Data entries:
((
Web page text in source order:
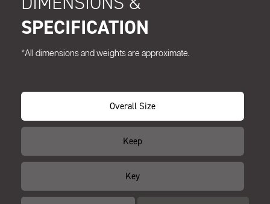
SPECIFICATION
*All dimensions and weights are approximate.
Overall Size
Keep
Key
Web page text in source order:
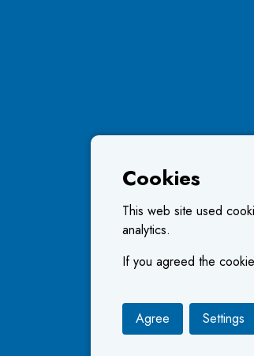
Cookies
This web site used
analytics.
If you agreed the
Agree Settings
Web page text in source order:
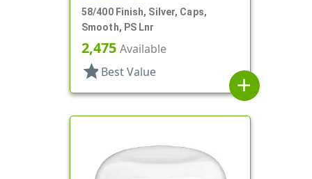
58/400 Finish, Silver, Caps,
Smooth, PS Lnr
2,475 Available
star Best Value
add
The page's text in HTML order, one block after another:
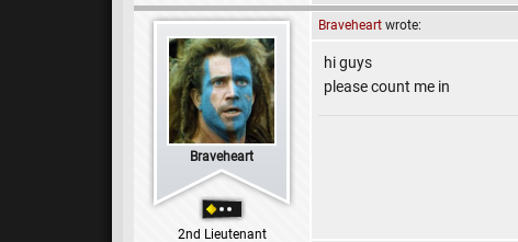
Braveheart
2nd Lieutenant
Braveheart wrote:
hi guys
please count me in
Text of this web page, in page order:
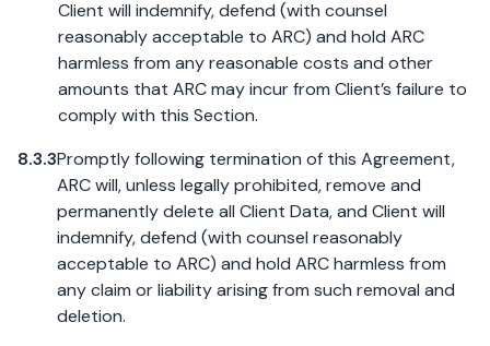
Client will indemnify, defend (with counsel
reasonably acceptable to ARC) and hold ARC
harmless from any reasonable costs and other
amounts that ARC may incur from Client’s failure to
comply with this Section.
8.3.3Promptly following termination of this Agreement,
ARC will, unless legally prohibited, remove and
permanently delete all Client Data, and Client will
indemnify, defend (with counsel reasonably
acceptable to ARC) and hold ARC harmless from
any claim or liability arising from such removal and
deletion.
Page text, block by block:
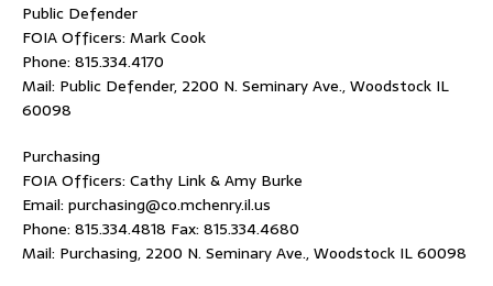
Public Defender
FOIA Officers: Mark Cook
Phone: 815.334.4170
Mail: Public Defender, 2200 N. Seminary Ave., Woodstock IL
60098
Purchasing
FOIA Officers: Cathy Link & Amy Burke
Email: purchasing@co.mchenry.il.us
Phone: 815.334.4818 Fax: 815.334.4680
Mail: Purchasing, 2200 N. Seminary Ave., Woodstock IL 60098
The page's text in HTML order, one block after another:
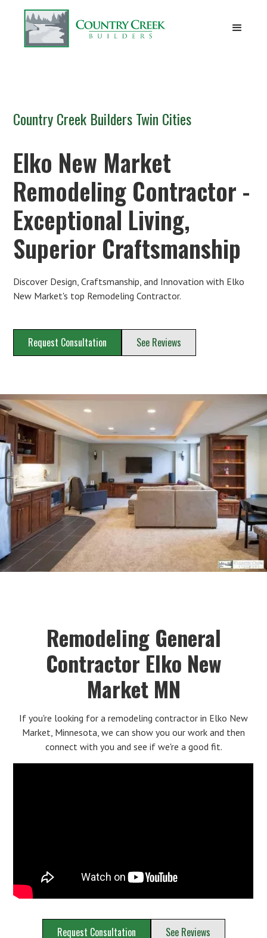
Country Creek Builders Twin Cities
Elko New Market
Remodeling Contractor -
Exceptional Living,
Superior Craftsmanship
Discover Design, Craftsmanship, and Innovation with Elko
New Market's top Remodeling Contractor.
Request Consultation See Reviews
Remodeling General
Contractor Elko New
Market MN
If you're looking for a remodeling contractor in Elko New
Market, Minnesota, we can show you our work and then
connect with you and see if we're a good fit.
Request Consultation See Reviews
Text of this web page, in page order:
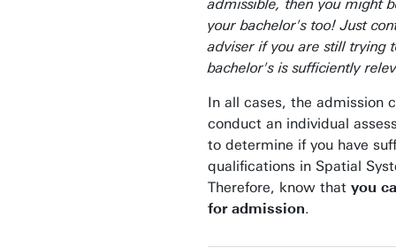
admissible, then you might
your bachelor's too! Just
adviser if you are still trying
bachelor's is sufficiently
In all cases, the admission
conduct an individual
to determine if you have
qualifications in Spatial
Therefore, know that you
for admission.
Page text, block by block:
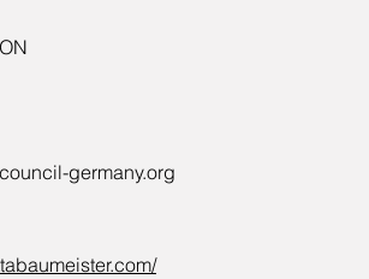
germany.org
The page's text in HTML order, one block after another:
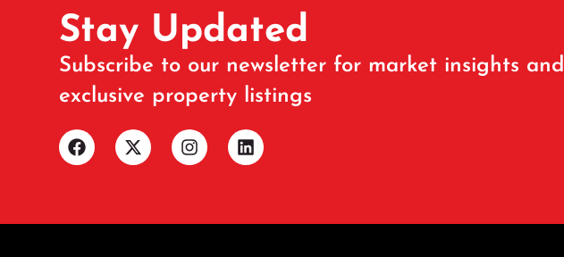
Stay Updated
Subscribe to our newsletter for market insights and
exclusive property listings
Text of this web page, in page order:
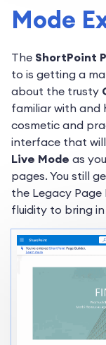
Mode
The ShortPoint
to is getting a
about the trusty
familiar with and
cosmetic and
interface that
Live Mode as
pages. You still
the Legacy
fluidity to bring in
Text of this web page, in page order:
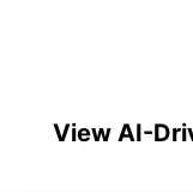
View AI-
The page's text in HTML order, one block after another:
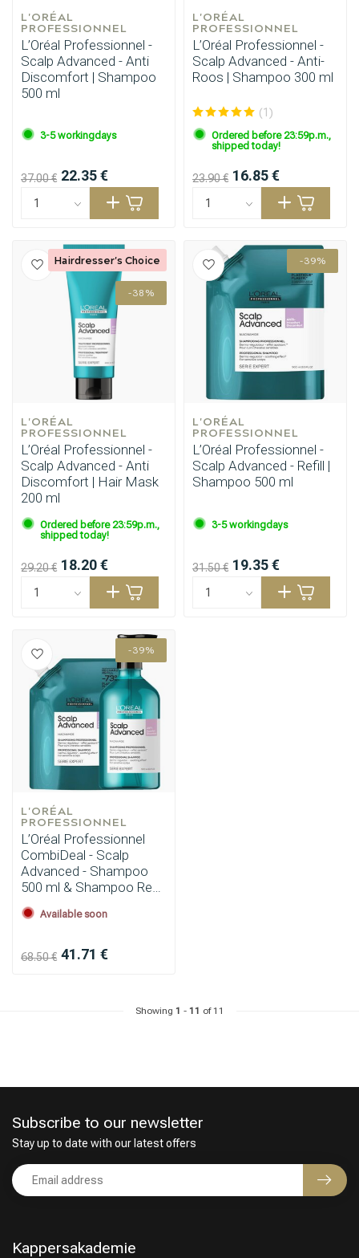
Perming CombiDeals
L'ORÉAL
PROFESSIONNEL
L’Oréal Professionnel -
Scalp Advanced - Anti
Discomfort | Shampoo
500 ml
3-5 workingdays
37.00 € 22.35 €
L'ORÉAL
PROFESSIONNEL
L’Oréal Professionnel -
Scalp Advanced - Anti-
Roos | Shampoo 300 ml
(1)
Ordered before 23:59p.m.,
shipped today!
23.90 € 16.85 €
-38%
L'ORÉAL
PROFESSIONNEL
L’Oréal Professionnel -
Scalp Advanced - Anti
Discomfort | Hair Mask
200 ml
Ordered before 23:59p.m.,
shipped today!
29.20 € 18.20 €
Hairdresser's Choice -39%
L'ORÉAL
PROFESSIONNEL
L’Oréal Professionnel -
Scalp Advanced - Refill |
Shampoo 500 ml
3-5 workingdays
31.50 € 19.35 €
-39%
L'ORÉAL
PROFESSIONNEL
L’Oréal Professionnel
CombiDeal - Scalp
Advanced - Shampoo
500 ml & Shampoo Refill
500 ml
Available soon
68.50 € 41.71 €
Showing 1 - 11 of 11
Kappersakademie
Subscribe to our newsletter
Stay up to date with our latest offers
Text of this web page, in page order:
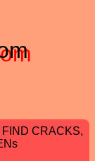
FIND CRACKS,
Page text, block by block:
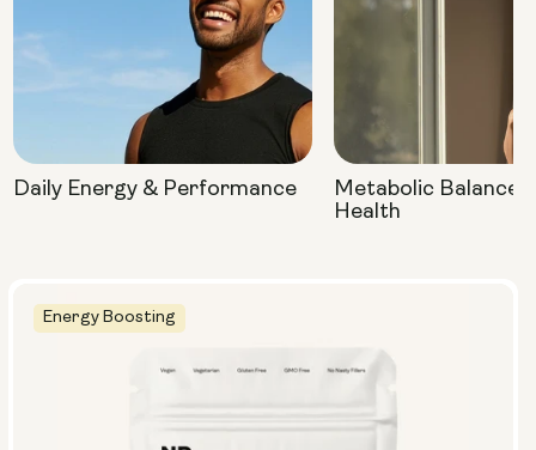
Energy Boosting
Daily Energy & Performance
Metabolic Balance
Health
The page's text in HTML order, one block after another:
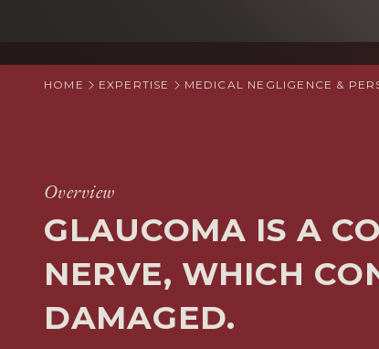
HOME EXPERTISE MEDICAL NEGLIGENCE &
Overview
GLAUCOMA IS A
NERVE, WHICH
DAMAGED.
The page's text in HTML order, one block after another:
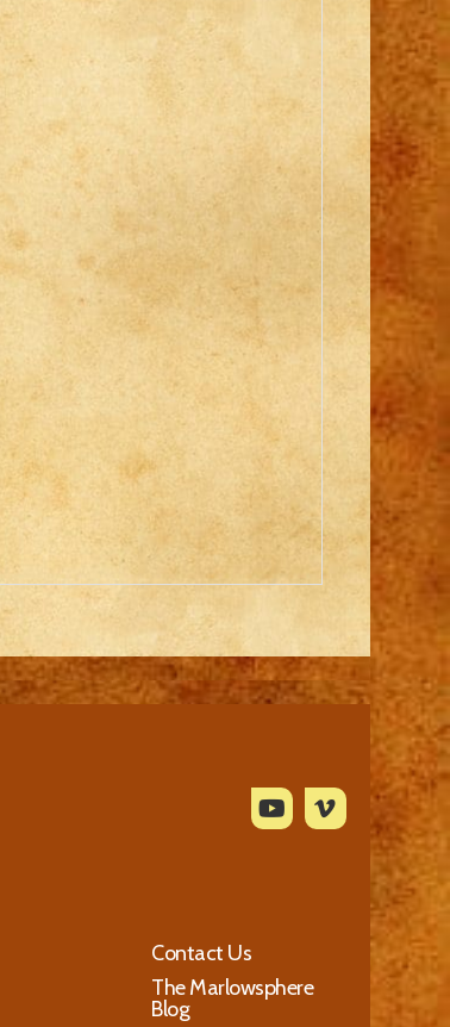
Contact Us
The Marlowsphere
Blog
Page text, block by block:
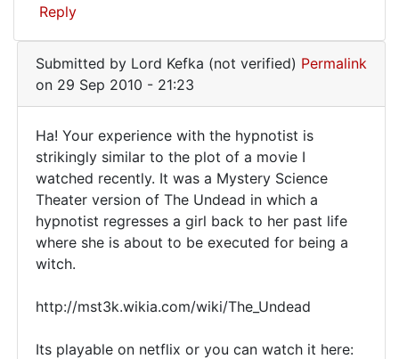
Reply
Submitted by Lord Kefka (not verified)
on 29 Sep 2010 - 21:23
Permalink
Ha!
Your
experience
with
the
Ha! Your experience with the hypnotist is
strikingly similar to the plot of a movie I
watched recently. It was a Mystery Science
Theater version of The Undead in which a
hypnotist regresses a girl back to her past life
where she is about to be executed for being a
witch.
http://mst3k.wikia.com/wiki/The_Undead
Its playable on netflix or you can watch it here:
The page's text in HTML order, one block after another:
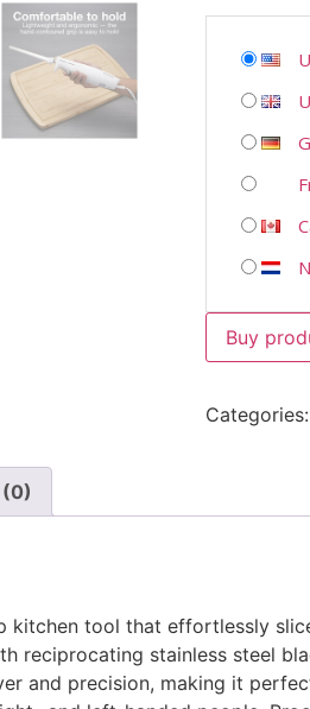
Buy
Categories:
tool that effortlessly
stainless steel
and precision, making it
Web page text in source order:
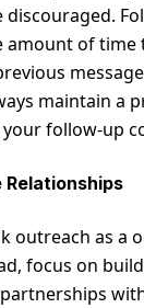
discouraged.
amount of time
maintain a
follow-up
Relationships
outreach as a
focus on
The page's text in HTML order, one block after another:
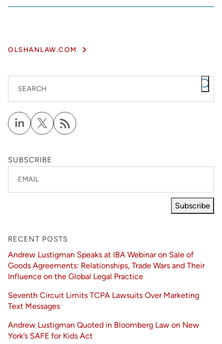
OLSHANLAW.COM
SEARCH
SUBSCRIBE
EMAIL
Subscribe
RECENT POSTS
Andrew Lustigman Speaks at IBA Webinar on Sale of
Goods Agreements: Relationships, Trade Wars and Their
Influence on the Global Legal Practice
Seventh Circuit Limits TCPA Lawsuits Over Marketing
Text Messages
Andrew Lustigman Quoted in Bloomberg Law on New
York’s SAFE for Kids Act
))
**About this task:** The copy you output must match the entries above exactly, except that it has no pictures.

**Result for this exercise:**
Web page text in source order:
SPECIFICATION
*All dimensions and weights are approximate.
Overall Size
Keep
Key
Web page text in source order:
Cookies
This web site used
analytics.
If you agreed the
Agree Settings
Web page text in source order:
58/400 Finish, Silver, Caps,
Smooth, PS Lnr
2,475 Available
star Best Value
add
The page's text in HTML order, one block after another:
Braveheart
2nd Lieutenant
Braveheart wrote:
hi guys
please count me in
Text of this web page, in page order:
Client will indemnify, defend (with counsel
reasonably acceptable to ARC) and hold ARC
harmless from any reasonable costs and other
amounts that ARC may incur from Client’s failure to
comply with this Section.
8.3.3Promptly following termination of this Agreement,
ARC will, unless legally prohibited, remove and
permanently delete all Client Data, and Client will
indemnify, defend (with counsel reasonably
acceptable to ARC) and hold ARC harmless from
any claim or liability arising from such removal and
deletion.
Page text, block by block:
Public Defender
FOIA Officers: Mark Cook
Phone: 815.334.4170
Mail: Public Defender, 2200 N. Seminary Ave., Woodstock IL
60098
Purchasing
FOIA Officers: Cathy Link & Amy Burke
Email: purchasing@co.mchenry.il.us
Phone: 815.334.4818 Fax: 815.334.4680
Mail: Purchasing, 2200 N. Seminary Ave., Woodstock IL 60098
The page's text in HTML order, one block after another:
Country Creek Builders Twin Cities
Elko New Market
Remodeling Contractor -
Exceptional Living,
Superior Craftsmanship
Discover Design, Craftsmanship, and Innovation with Elko
New Market's top Remodeling Contractor.
Request Consultation See Reviews
Remodeling General
Contractor Elko New
Market MN
If you're looking for a remodeling contractor in Elko New
Market, Minnesota, we can show you our work and then
connect with you and see if we're a good fit.
Request Consultation See Reviews
Text of this web page, in page order:
admissible, then you might
your bachelor's too! Just
adviser if you are still trying
bachelor's is sufficiently
In all cases, the admission
conduct an individual
to determine if you have
qualifications in Spatial
Therefore, know that you
for admission.
Page text, block by block:
germany.org
The page's text in HTML order, one block after another:
Stay Updated
Subscribe to our newsletter for market insights and
exclusive property listings
Text of this web page, in page order:
Mode
The ShortPoint
to is getting a
about the trusty
familiar with and
cosmetic and
interface that
Live Mode as
pages. You still
the Legacy
fluidity to bring in
Text of this web page, in page order:
View AI-
The page's text in HTML order, one block after another:
Perming CombiDeals
L'ORÉAL
PROFESSIONNEL
L’Oréal Professionnel -
Scalp Advanced - Anti
Discomfort | Shampoo
500 ml
3-5 workingdays
37.00 € 22.35 €
L'ORÉAL
PROFESSIONNEL
L’Oréal Professionnel -
Scalp Advanced - Anti-
Roos | Shampoo 300 ml
(1)
Ordered before 23:59p.m.,
shipped today!
23.90 € 16.85 €
-38%
L'ORÉAL
PROFESSIONNEL
L’Oréal Professionnel -
Scalp Advanced - Anti
Discomfort | Hair Mask
200 ml
Ordered before 23:59p.m.,
shipped today!
29.20 € 18.20 €
Hairdresser's Choice -39%
L'ORÉAL
PROFESSIONNEL
L’Oréal Professionnel -
Scalp Advanced - Refill |
Shampoo 500 ml
3-5 workingdays
31.50 € 19.35 €
-39%
L'ORÉAL
PROFESSIONNEL
L’Oréal Professionnel
CombiDeal - Scalp
Advanced - Shampoo
500 ml & Shampoo Refill
500 ml
Available soon
68.50 € 41.71 €
Showing 1 - 11 of 11
Kappersakademie
Subscribe to our newsletter
Stay up to date with our latest offers
Text of this web page, in page order:
FIND CRACKS,
Page text, block by block:
Energy Boosting
Daily Energy & Performance
Metabolic Balance
Health
The page's text in HTML order, one block after another:
HOME EXPERTISE MEDICAL NEGLIGENCE &
Overview
GLAUCOMA IS A
NERVE, WHICH
DAMAGED.
The page's text in HTML order, one block after another:
Contact Us
The Marlowsphere
Blog
Page text, block by block:
Reply
Submitted by Lord Kefka (not verified)
on 29 Sep 2010 - 21:23
Permalink
Ha!
Your
experience
with
the
Ha! Your experience with the hypnotist is
strikingly similar to the plot of a movie I
watched recently. It was a Mystery Science
Theater version of The Undead in which a
hypnotist regresses a girl back to her past life
where she is about to be executed for being a
witch.
http://mst3k.wikia.com/wiki/The_Undead
Its playable on netflix or you can watch it here:
The page's text in HTML order, one block after another:
Buy
Categories:
tool that effortlessly
stainless steel
and precision, making it
Web page text in source order:
discouraged.
amount of time
maintain a
follow-up
Relationships
outreach as a
focus on
The page's text in HTML order, one block after another:
OLSHANLAW.COM
SEARCH
SUBSCRIBE
EMAIL
Subscribe
RECENT POSTS
Andrew Lustigman Speaks at IBA Webinar on Sale of
Goods Agreements: Relationships, Trade Wars and Their
Influence on the Global Legal Practice
Seventh Circuit Limits TCPA Lawsuits Over Marketing
Text Messages
Andrew Lustigman Quoted in Bloomberg Law on New
York’s SAFE for Kids Act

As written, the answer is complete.